Don't give too many Few-shot examples—2-5 is enough. Too many examples consume the context window and can scatter the AI's attention. Also, pay attention to consistency—if examples have inconsistent formats, the AI will be confused about which format to follow.

Technique Three: Specifying Output Format

Directly tell the AI what format you want for the output: table, list, JSON, step-by-step, etc. Format instructions may seem simple, but they have a huge impact on output quality—they don't just change the layout; they change how the model organizes information.

Common Format Instructions and Use Cases

**'Please compare using a Markdown table'**—Best for comparative analysis. Forces the model to analyze systematically across multiple dimensions instead of listing items randomly.

**'Please list in numbered steps 1-2-3'**—Best for operational guides. Numbered steps make processes clearer and easier to check off during execution.

**'Please give the conclusion first, then expand the analysis'**—Best for quick decision-making scenarios. Borrows the inverted pyramid structure of the 'Pyramid Principle,' saving the decision-maker's time.

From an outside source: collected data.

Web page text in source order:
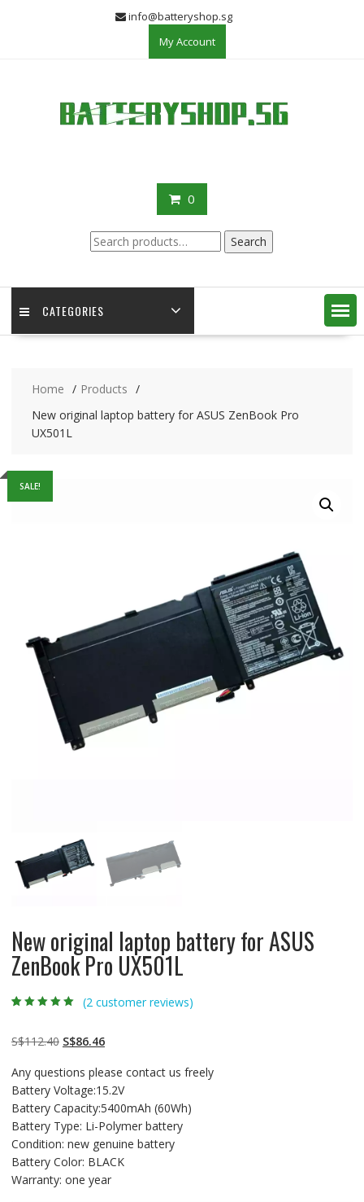
info@batteryshop.sg
My Account
0
Search
for:
Search
CATEGORIES
Home
Products
New original laptop battery for ASUS ZenBook Pro
UX501L
SALE!
New original laptop battery for ASUS
ZenBook Pro UX501L
customer
ratings
(2customer reviews)
S$112.40 Original
was:
S$112.40.
S$86.46Current
is:
S$86.46.
Any questions please contact us freely
Battery Voltage:15.2V
Battery Capacity:5400mAh (60Wh)
Battery Type: Li-Polymer battery
Condition: new genuine battery
Battery Color: BLACK
Warranty: one year
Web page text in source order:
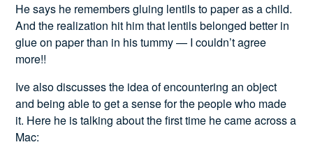
He says he remembers gluing lentils to paper as a child.
And the realization hit him that lentils belonged better in
glue on paper than in his tummy — I couldn’t agree
more!!
Ive also discusses the idea of encountering an object
and being able to get a sense for the people who made
it. Here he is talking about the first time he came across a
Mac:
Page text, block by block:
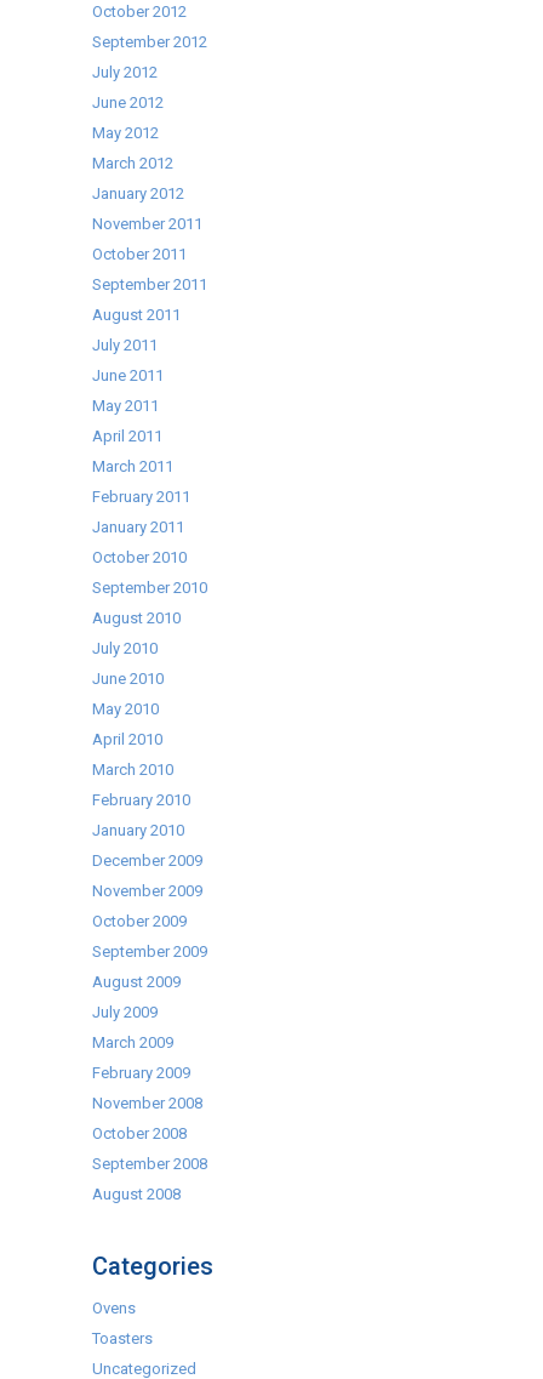
October 2012
September 2012
July 2012
June 2012
May 2012
March 2012
January 2012
November 2011
October 2011
September 2011
August 2011
July 2011
June 2011
May 2011
April 2011
March 2011
February 2011
January 2011
October 2010
September 2010
August 2010
July 2010
June 2010
May 2010
April 2010
March 2010
February 2010
January 2010
December 2009
November 2009
October 2009
September 2009
August 2009
July 2009
March 2009
February 2009
November 2008
October 2008
September 2008
August 2008
Categories
Ovens
Toasters
Uncategorized

**'Please keep it under 200 words'**—Essential when you need concise output. Without length limits, models tend towards 'it's better to say a bit more' verbose answers.

**'Please output in JSON format'**—Essential when output needs to be parsed by a program. Specifying JSON key names and data types avoids parsing errors.

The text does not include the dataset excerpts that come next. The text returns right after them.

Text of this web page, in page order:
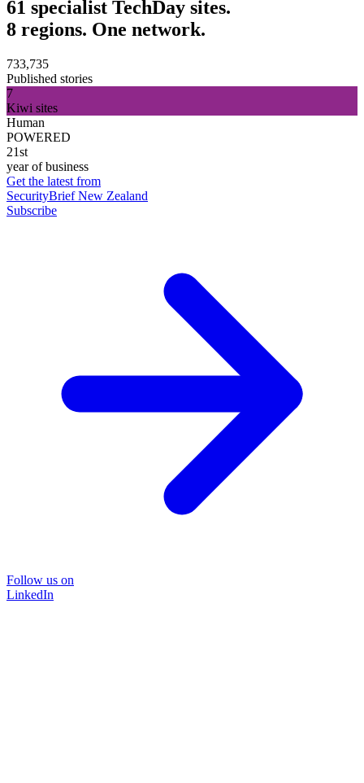
61 specialist TechDay sites.
8 regions. One network.
733,735
Published stories
7
Kiwi sites
Human
POWERED
21st
year of business
Get the latest from
SecurityBrief New Zealand
Subscribe
Follow us on
LinkedIn
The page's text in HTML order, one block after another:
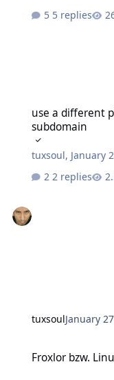
5 replies
use a different
subdomain
tuxsoul, January
2 replies
tuxsoulJanuary
Froxlor bzw.
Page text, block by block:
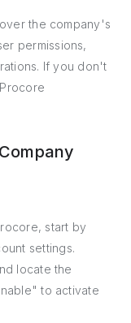
the company's
permissions,
If you don't
start by
settings.
locate the
to activate
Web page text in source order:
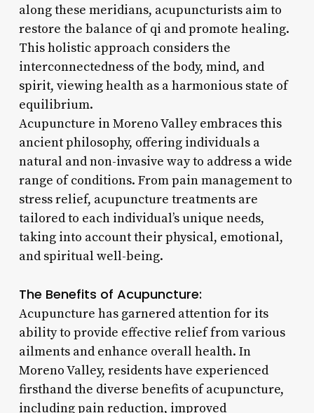
along these meridians, acupuncturists aim to
restore the balance of qi and promote healing.
This holistic approach considers the
interconnectedness of the body, mind, and
spirit, viewing health as a harmonious state of
equilibrium.
Acupuncture in Moreno Valley embraces this
ancient philosophy, offering individuals a
natural and non-invasive way to address a wide
range of conditions. From pain management to
stress relief, acupuncture treatments are
tailored to each individual’s unique needs,
taking into account their physical, emotional,
and spiritual well-being.
The Benefits of Acupuncture:
Acupuncture has garnered attention for its
ability to provide effective relief from various
ailments and enhance overall health. In
Moreno Valley, residents have experienced
firsthand the diverse benefits of acupuncture,
including pain reduction, improved

**'Please use the STAR format'**—Situation/Task/Action/Result, suitable for case analysis and experience summaries.

Advanced Format Technique: Output Templates

For complex output needs, directly providing a 'fill-in-the-blank template' is more efficient than describing format requirements. For example:

'Please output the product analysis report using the following template: ## Product Name: [Product Name] ### Core Features (3-5): - [Feature1]: [One-sentence description] ### Target Users: [Profile description] ### Competitive Advantage: [1-2 sentences] ### Main Risks: [1-2 sentences] ### Recommendation Score: [1-5 stars]+[Reason]'

A template eliminates the model's need to guess the desired format; it simply fills in the content. This is especially useful for batch content generation—ensuring consistent format across all outputs.

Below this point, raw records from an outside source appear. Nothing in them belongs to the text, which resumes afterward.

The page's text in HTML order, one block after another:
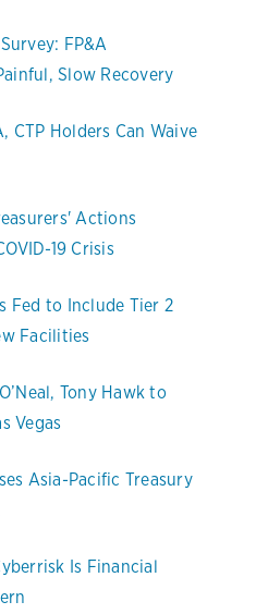
FP&A
Slow Recovery
CTP Holders Can Waive
Actions
19 Crisis
Fed to Include Tier 2
Facilities
Tony Hawk to
Vegas
Asia-Pacific Treasury
Is Financial
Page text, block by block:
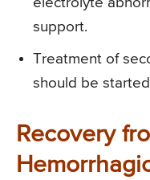
electrolyte
support.
Treatment of
should be
Recovery
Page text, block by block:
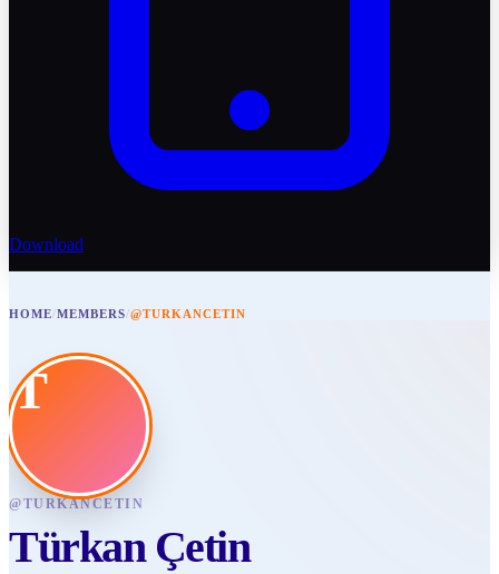
Download
HOME/MEMBERS/@TURKANCETIN
T
@TURKANCETIN
Türkan Çetin

Combined Use: The Multiplicative Effect of the Three Techniques

Each technique is effective on its own, but using them together creates a 'multiplicative effect'—the result isn't 1+1+1=3, but more like 1×2×2=4 or even higher.

Combination Example: AI Product Review

'You are an AI product analyst with 5 years of experience, having published multiple AI tool reviews on GeekPark and SSPAI (Role Prompting).

Please compare the performance of ChatGPT, Claude, and DeepSeek across the following five dimensions using a Markdown table (Format Control).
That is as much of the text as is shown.